Much of the catalog functionality can be accessed from the fatcat.wiki API (https://api.fatcat.wiki/redoc). Scholar adds a search index over the body content of papers, and we are still thinking through how to make this available through a public API without slowing down query latency even more.
We are friendly with Semantic Scholar, and have used their "open corpus" dumps as one of several URL seed lists for crawling in the past. Their search and discovery tech is more sophisticated than ours is likely to be any time soon (https://medium.com/ai2-blog/building-a-better-search-engine-...). We would love to get to the place where groups like AI2, which are primarily research-oriented, could build on an existing open catalog and corpus, and not need to duplicate time crawling, merging catalogs, cleaning metadata, etc. As of today Microsoft Academic (used by Semantic Scholar) might be a better option.
Want to be thoughtful about ranking signals, and are deeply skeptical of journal impact factor, h-index, and most bibliometrics. "Has this been cited more than a handful of times" seems like a reasonable coarse boost. Hope to include more curated signals, like "won a paper prize", "journal in DOAJ and other reviewed indices", etc.
Have been working on a citation graph, keep an eye out for something about that in coming months. One cool thing we hope to do with the citation graph is find "missing works" not yet in the catalog (eg, don't have a DOI, especially for pre-1990 era).
Do you think this is suitable for bibliometric research? (We don't need citation-graphs). We use Scopus and Web of Science, but I really don't like that we are not able to publish helpful datasets that we extract from these databases.
I think it is in a good place for simple bibliometric queries. The fatcat elasticsearch API is open at https://api.fatcat.wiki/fatcat_release/ (behind a proxy to filter "unsafe" requests). That works pretty well for jupyter notebook style experimentation if you are willing to learn the elasticsearch query DSL for aggregations and things.
I don't think the catalog has high enough metadata quality today for use in published research. There are some glaring errors and omissions when you actually starting digging in. On the other hand, almost all bibliographic catalogs seem to have such problems. Fatcat, by being open and having an API, does have the potential to aggregate corrections, fixes, and contributions directly from researchers over time.
A particular missing piece today is that there is no categorization or "discipline" metadata of almost any type. This sort of metadata is more subjective, and the catalog currently carefully only includes factual information. We will likely start collecting metadata at the journal ("container") level and can trickle that down to papers. Aggregating, editing, and curating that metadata in Wikidata first, then importing to Fatcat, might be the best and most sustainable path forward.
Today I discovered "Open Access Diamond journals" in a report (https://zenodo.org/record/4558704/files/OADJS-Findings.pdf). These are low-scale peer-reviewed free-to-read free-to-publish non-commercial journals, typically supported by Universities or Goverment agencies. They serve diverse communities and are not predatory journals (they are free after all).
The bad news is only half of them use DOI or embed licenses in the metadata. Are they indexed or archived somewhere?
To my surprise, there are more than 350,000 papers published in OA Diamond journals every year, and most journals publish fewer than 25 articles a year.
The internet archive is becoming an alternative good internet. It has a web archive, film archive, software archive, media archive... and now research papers archive. That is the internet as a giant library as we dreamed in early 90's.
Presumably it would be be acquired, paywalled, and monetized by a private equity firm (or some suitably hostile intellectual property rightsholder organization) before going bankrupt and shutting down for good.
Exactly.
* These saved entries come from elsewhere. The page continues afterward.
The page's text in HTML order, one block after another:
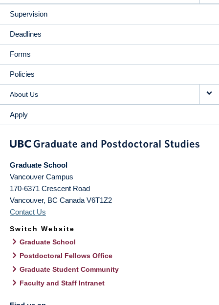
Supervision
Deadlines
Forms
Policies
About Us
Apply
Graduate School
Vancouver Campus
170-6371 Crescent Road
Vancouver, BC Canada V6T1Z2
Contact Us
Switch Website
Graduate School
Postdoctoral Fellows Office
Graduate Student Community
Faculty and Staff Intranet
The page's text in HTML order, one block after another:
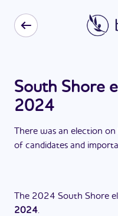
South Shore
2024
There was an election on
of candidates and
The 2024 South Shore
2024.
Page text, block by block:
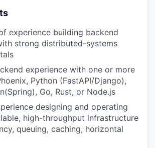
experience building backend
strong distributed-systems
experience with one or more
Python (FastAPI/Django),
Go, Rust, or Node.js
designing and operating
high-throughput infrastructure
queuing, caching, horizontal
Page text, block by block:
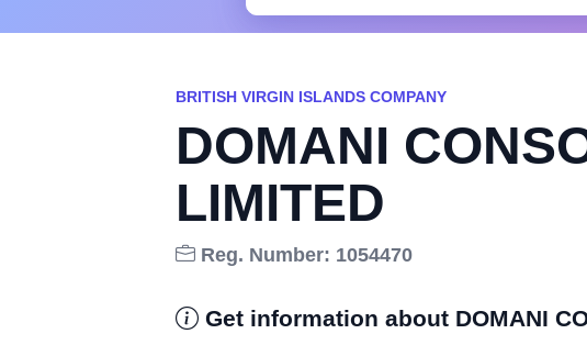
BRITISH VIRGIN ISLANDS COMPANY
DOMANI
LIMITED
Reg. Number: 1054470
Get information about DOMANI
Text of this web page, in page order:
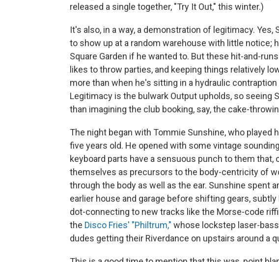
released a single together, "Try It Out," this winter.)
It's also, in a way, a demonstration of legitimacy.
to show up at a random warehouse with little notice;
Square Garden if he wanted to. But these hit-and-
likes to throw parties, and keeping things relatively
more than when he's sitting in a hydraulic
Legitimacy is the bulwark Output upholds, so seeing
than imagining the club booking, say, the cake-
The night began with Tommie Sunshine, who played
five years old. He opened with some vintage
keyboard parts have a sensuous punch to them that,
themselves as precursors to the body-centricity of
through the body as well as the ear. Sunshine spent
earlier house and garage before shifting gears,
dot-connecting to new tracks like the Morse-code
the Disco Fries' "Philtrum," whose lockstep laser-
dudes getting their Riverdance on upstairs around a
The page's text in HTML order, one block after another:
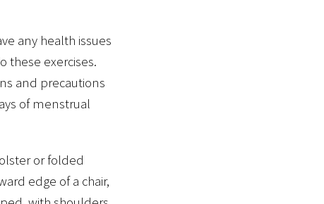
any health issues
these exercises.
and precautions
of menstrual
or folded
edge of a chair,

I encourage everyone to become a digital hoarder yourself. See a cool blog post? Assume it will be GONE in 5-10 years. So make a backup PDF copy, and throw it in dropbox. In 5-10 years if you re-encounter that page, and the internet archive is missing the page, you'll be delighted to find it in your own archive, and you can be the one who restores that information to the world.
Internet Archive strikes again! I love Internet Archive, not just for archiving websites but for archiving everything and making it easily accessible. This is another great service that'll help a lot of researchers and hobby-researchers, which is lovely to see.
This is amazing. I had a play around with it whilst it was in beta, and was blown away by the variety of papers returned. On a whim I searched for a very obscure topic that I'd researched before (just for personal interest) in the past using worldcat / google scholar, and to my surprise was presented with several highly relevant papers I'd never come across before, that were exactly what I was looking for.
archive.org is really one of the few things still good on the internet, while studying it has been invaluable for my studies, I can't imagine what the previous generations that could only access 5% of sources were even doing.
Oh yeah! Tried this on several specific topics I've looked at recently (2 years ago, 7ya, and 150ya) and the results were fast and on the mark. I'll certainly favor using Scholar over IA searches. Congratulations!
How does this compare to BASE and why isn't BASE used as a source?
"BASE is one of the world's most voluminous search engines especially for academic web resources. BASE provides more than 240 million documents from more than 8,000 content providers. You can access the full texts of about 60% of the indexed documents for free (Open Access). BASE is operated by Bielefeld University Library."
BASE, SHARE (https://share.osf.io/), and CORE (https://core.ac.uk) all primarily pull metadata via OAI-PMH, though they may also incorporate other sources these days. We have worked with CORE to check content overlap. We have also done our own OAI-PMH bulk scraping and broad preservation crawling, but most of this content has not ended up indexed in fatcat yet.
The main reason that we haven't done bulk imports from OAI-PMH directly or from any of these sources is that we haven't gotten a handle on the metadata quality yet. There are many, many duplicate records out there, and we think it is important to merge these correctly (under "work" entities in fatcat). Until recently we didn't have a mechanism to fuzzy-match new records to prevent duplicate creation. Once we get a policy figured out and polish the de-dupe code, we expect to significantly increase the amount of content in the catalog from these sources.
Another thing we haven't figured out yet is accurately tagging OAI-PMH feeds as journals (eg, OJS instances) vs. institutional repositories or subject repositories. That distinction will change how we classify imported records (eg, "published" versions vs. "pre-print" or "manuscript").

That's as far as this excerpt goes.